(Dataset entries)

══════════════════════════════

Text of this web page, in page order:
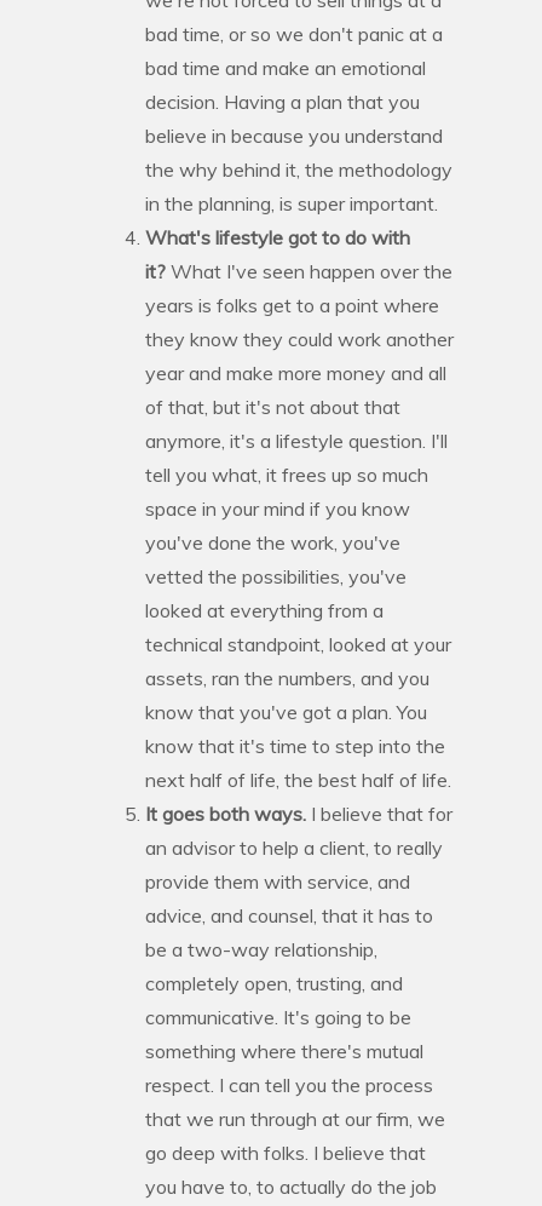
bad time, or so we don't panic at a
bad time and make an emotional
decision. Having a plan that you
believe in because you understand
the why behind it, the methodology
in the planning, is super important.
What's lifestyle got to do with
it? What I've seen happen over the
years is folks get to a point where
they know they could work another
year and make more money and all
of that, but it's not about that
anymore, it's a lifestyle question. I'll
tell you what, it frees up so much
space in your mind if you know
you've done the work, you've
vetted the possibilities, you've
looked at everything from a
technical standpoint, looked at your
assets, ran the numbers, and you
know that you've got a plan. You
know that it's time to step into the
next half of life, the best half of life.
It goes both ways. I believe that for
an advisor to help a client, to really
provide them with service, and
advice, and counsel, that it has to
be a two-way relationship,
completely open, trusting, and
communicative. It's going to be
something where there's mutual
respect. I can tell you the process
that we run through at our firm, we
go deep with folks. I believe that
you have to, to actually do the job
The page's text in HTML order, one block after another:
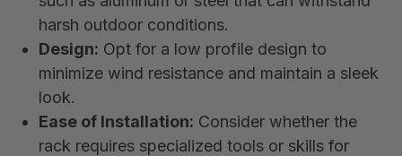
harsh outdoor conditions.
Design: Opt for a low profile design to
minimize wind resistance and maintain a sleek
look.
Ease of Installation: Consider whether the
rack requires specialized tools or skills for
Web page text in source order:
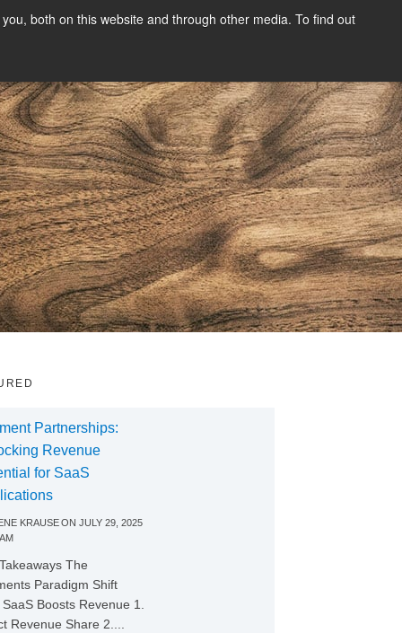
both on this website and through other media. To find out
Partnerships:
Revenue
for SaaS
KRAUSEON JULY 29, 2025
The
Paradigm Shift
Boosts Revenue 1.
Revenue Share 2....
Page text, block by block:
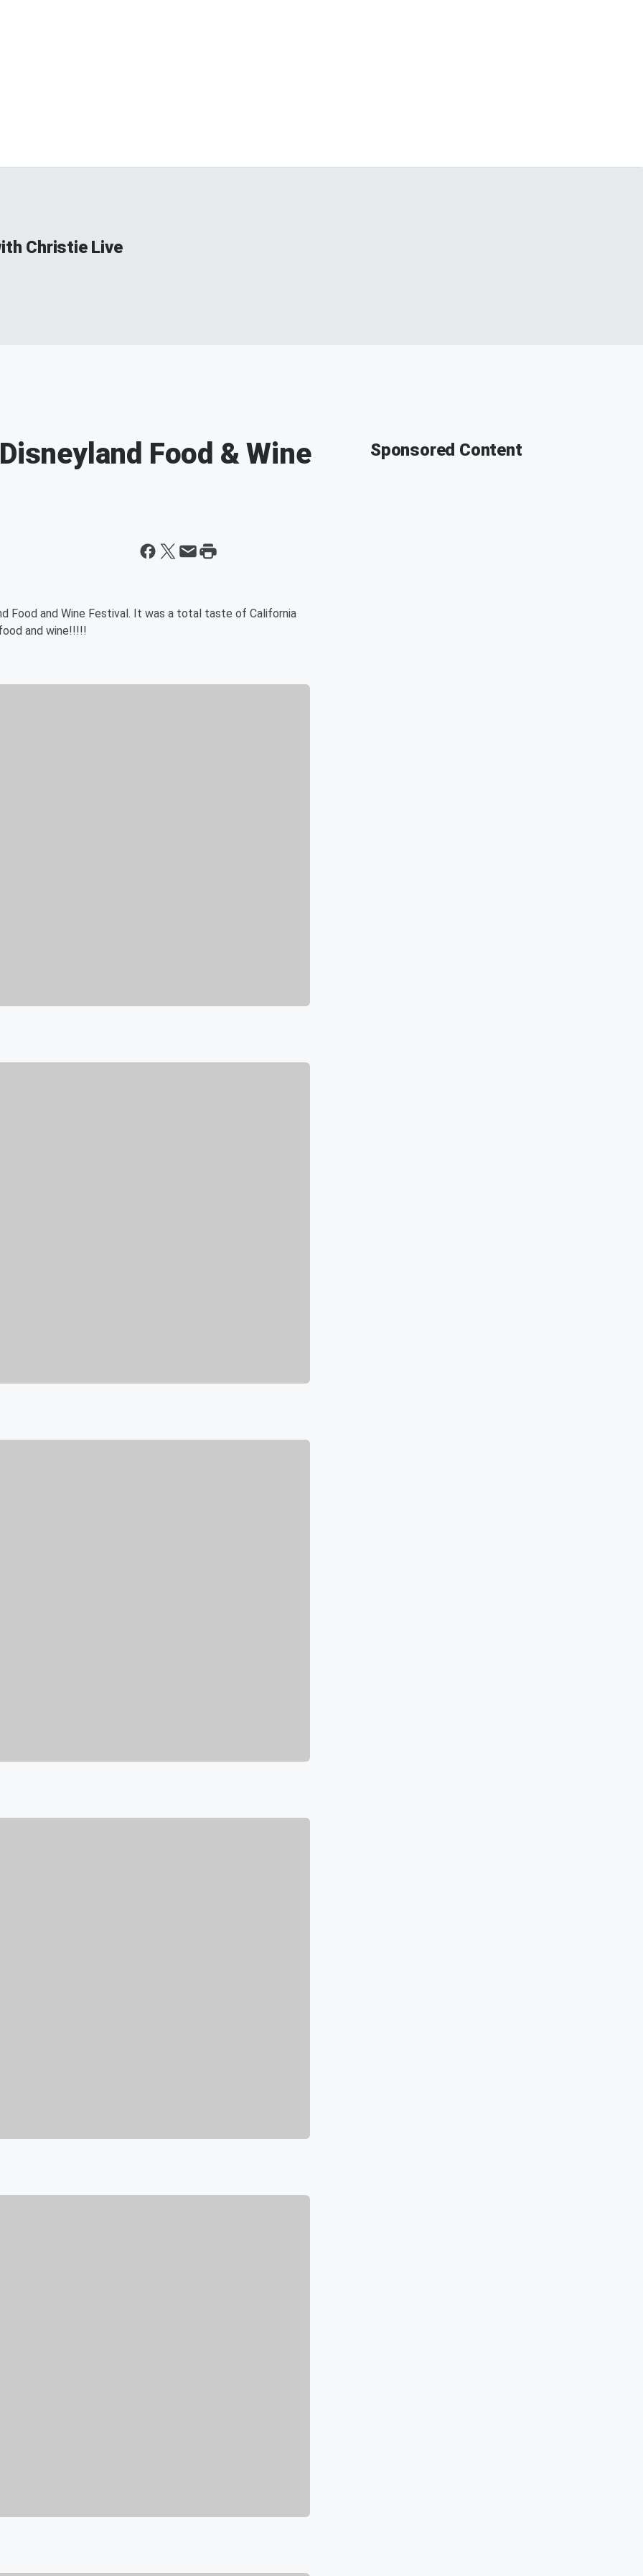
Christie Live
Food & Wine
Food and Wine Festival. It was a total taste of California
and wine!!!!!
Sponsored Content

══════════════════════════════

ACTIVITY ▸
Start with the line above that contains "an advisor to help a client, to really" and stop after the line that contains "The page's text". Output those lines exactly, and only those.

OUTPUT FOR THIS EXERCISE ▸
an advisor to help a client, to really
provide them with service, and
advice, and counsel, that it has to
be a two-way relationship,
completely open, trusting, and
communicative. It's going to be
something where there's mutual
respect. I can tell you the process
that we run through at our firm, we
go deep with folks. I believe that
you have to, to actually do the job
The page's text in HTML order, one block after another:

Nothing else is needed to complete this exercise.